Experimental Model of Brainstem Infarction

Abstract

A new, canine model of brainstem infarction has been developed. The authors describe the production of this model as well as the neurological symptoms, changes invital signs, and extent of infarction observed. Twenty-four mongrel dogs were anesthetized with sodium pentobarbital. After removal of the right zygomatic arch, a small temporal craniectomy was performed. The perforating arteries arising from the bilateral posterior cerebral arteries as far as their junctions with the posterior communicating arteries were occluded by means of a subtemporal approach to the region of the interpeduncular cistern. The animals were divided into three groups. In the acute group (n=6), the brain was perfused with microcarbon or microbarium immediately after occlusion of the perforators.
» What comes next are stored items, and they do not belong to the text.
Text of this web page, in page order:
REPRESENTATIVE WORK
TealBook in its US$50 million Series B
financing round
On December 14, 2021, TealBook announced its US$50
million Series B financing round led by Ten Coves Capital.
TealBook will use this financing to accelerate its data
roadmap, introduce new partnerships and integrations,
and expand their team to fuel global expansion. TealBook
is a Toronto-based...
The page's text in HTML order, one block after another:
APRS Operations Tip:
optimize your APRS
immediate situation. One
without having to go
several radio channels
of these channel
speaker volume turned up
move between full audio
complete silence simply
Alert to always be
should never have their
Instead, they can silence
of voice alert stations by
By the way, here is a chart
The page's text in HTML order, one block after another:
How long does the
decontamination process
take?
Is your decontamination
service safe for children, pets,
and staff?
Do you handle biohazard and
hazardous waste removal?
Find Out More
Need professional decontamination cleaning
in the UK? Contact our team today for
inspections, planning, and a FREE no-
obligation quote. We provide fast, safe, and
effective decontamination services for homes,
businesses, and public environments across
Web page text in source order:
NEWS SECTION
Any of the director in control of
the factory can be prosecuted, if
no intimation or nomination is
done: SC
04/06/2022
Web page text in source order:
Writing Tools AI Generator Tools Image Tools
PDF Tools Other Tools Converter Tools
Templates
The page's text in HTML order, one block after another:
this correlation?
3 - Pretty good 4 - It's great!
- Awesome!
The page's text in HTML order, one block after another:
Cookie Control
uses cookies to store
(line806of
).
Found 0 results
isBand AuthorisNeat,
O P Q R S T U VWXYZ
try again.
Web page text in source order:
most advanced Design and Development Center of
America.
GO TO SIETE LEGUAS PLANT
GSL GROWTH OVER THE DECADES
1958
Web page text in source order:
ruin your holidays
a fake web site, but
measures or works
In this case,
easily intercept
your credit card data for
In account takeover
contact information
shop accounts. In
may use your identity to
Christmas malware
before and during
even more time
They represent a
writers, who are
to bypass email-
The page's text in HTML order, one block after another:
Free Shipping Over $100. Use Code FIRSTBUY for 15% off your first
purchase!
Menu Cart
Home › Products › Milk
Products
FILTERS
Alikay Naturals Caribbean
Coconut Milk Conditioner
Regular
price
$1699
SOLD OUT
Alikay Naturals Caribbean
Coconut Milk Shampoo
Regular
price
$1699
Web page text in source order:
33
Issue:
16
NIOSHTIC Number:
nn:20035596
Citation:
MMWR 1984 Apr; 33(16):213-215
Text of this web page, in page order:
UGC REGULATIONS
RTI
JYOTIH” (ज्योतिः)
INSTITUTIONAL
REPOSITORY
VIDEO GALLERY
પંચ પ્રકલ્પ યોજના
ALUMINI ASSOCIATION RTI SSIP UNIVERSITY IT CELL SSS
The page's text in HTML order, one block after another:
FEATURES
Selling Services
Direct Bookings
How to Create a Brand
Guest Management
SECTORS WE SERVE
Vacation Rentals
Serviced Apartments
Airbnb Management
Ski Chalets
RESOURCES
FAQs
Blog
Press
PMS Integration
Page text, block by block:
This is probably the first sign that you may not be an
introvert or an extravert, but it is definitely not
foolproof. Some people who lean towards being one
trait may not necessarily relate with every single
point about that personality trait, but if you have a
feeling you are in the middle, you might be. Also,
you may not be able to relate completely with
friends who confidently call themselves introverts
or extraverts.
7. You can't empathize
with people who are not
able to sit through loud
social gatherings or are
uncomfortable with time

In the chronic group (n=14), the animals were examined daily for neurological alterations and changes in vital signs for 7 to 10 days after the procedure. The remaining 4 animals were controls and underwent a sham procedure. Sagittal and/or serial coronal sections of the fixed brains of all animals were prepared for examination of the extent of defective perfusion or infarction. All of the sham-operated animals survived without any neurological deficit and showed no evidence of pathological lesions. In the acute group, the area not perfused with microcarbon or microbarium was the rostral brainstem, which corresponded to the extent of infarction observed in the chronic animals. Thirteen of the 14 chronic animals survived for more than 1 week, while exhibiting such clinical symptoms as disturbance of consciousness, tetraparesis, oculomotor paralysis, respiratory abnormalities, bradycardia, and arrhythmia. Gross pathological study of the brain sections revealed well defined infarctions, which were consistently located in the posterior thalamus, subthalamus, midbrain, and upper pons in all 14 chronic animals. The lesions were butterflyshaped in the paramedian portion of the thalamus and wedge-shaped at the midbrain and upper pons levels. The clinical features and extent of infarction observed in this model closely resemble those of rostral brainstem infarction in human stroke. Therefore, this model may be useful in the study of the pathophysiology of brainstem ischemia.